A mixed solution of 140 parts of divinylbenzene, 15 parts of divinylbenzene, and 15 parts of lauroyl peroxide was added dropwise over 4 hours, and after aging at the same temperature for 10 hours, the xylene was distilled off using the method of Example 1, extracted, and pulverized to form a powder. A resin (softening point: 131.0°C, Tg: 62.2°C using Koka flow tester) was obtained.

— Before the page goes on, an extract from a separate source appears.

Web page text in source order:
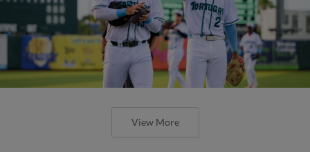
View More
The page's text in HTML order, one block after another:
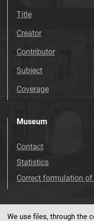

A toner (charge amount was -18.5 μc/g) was prepared using the resin in exactly the same manner as in Example 1, a developer was prepared, and an image was produced using the same evaluation machine as in Example 1. Clear images were obtained with no background smudges, smearing, or missing solid black areas. When the fixing temperature of the fixing device was controlled and the image fixability and offset properties were evaluated, no hot offset occurred from 140°C to 220°C, but the fixing temperature was 195°C.

Claims (1)

[Scope of Claims] 1. An electrophotographic developer composition containing a binder resin and a colorant as main components, wherein the main components of the binder resin are (a) styrene and/or a styrene derivative; ) When polymerizing with one or more monomers selected from methacrylic acid, acrylic acid and esters thereof, (c) a monomer having 7 carbon atoms represented by the following general formula;
~40 carboxylic acids or their acid anhydrides or their lower alkyl esters (In the formula, R is an alkyl group having 5 to 30 carbon atoms having one or more side chains having 3 or more carbon atoms,
(representing an alkylene group, an alkenylene group, or an alkenyl group, and n is an integer of 0 or 1), wherein 1) the component (b) above contains at least one type of ( D)

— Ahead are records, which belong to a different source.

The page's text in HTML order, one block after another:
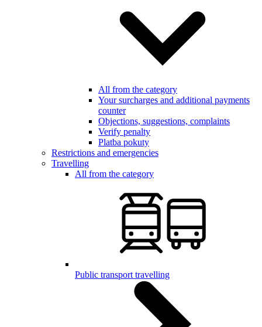
All from the category
Your surcharges and additional payments
counter
Objections, suggestions, complaints
Verify penalty
Platba pokuty
Restrictions and emergencies
Travelling
All from the category
Public transport travelling
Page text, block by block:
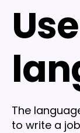
The
to write a

An ester of acrylic acid or methacrylic acid having a hydroxyl group or an epoxyl group is contained in an amount equal to or more than the mole of the component (c) above, and 2) the content of the component (a) above is based on the total amount of monomers. hand
75 to 90% by weight, and 3) The content of the component (c) above is based on the total amount of monomers.
An electrophotographic developer composition characterized in that the content is 0.05 to 100% by weight. 2. The electrophotographic developer composition according to claim 1, wherein the resin has a softening temperature of 100 to 160°C as measured by a Koka type flow tester and a glass transition temperature of 50°C or higher.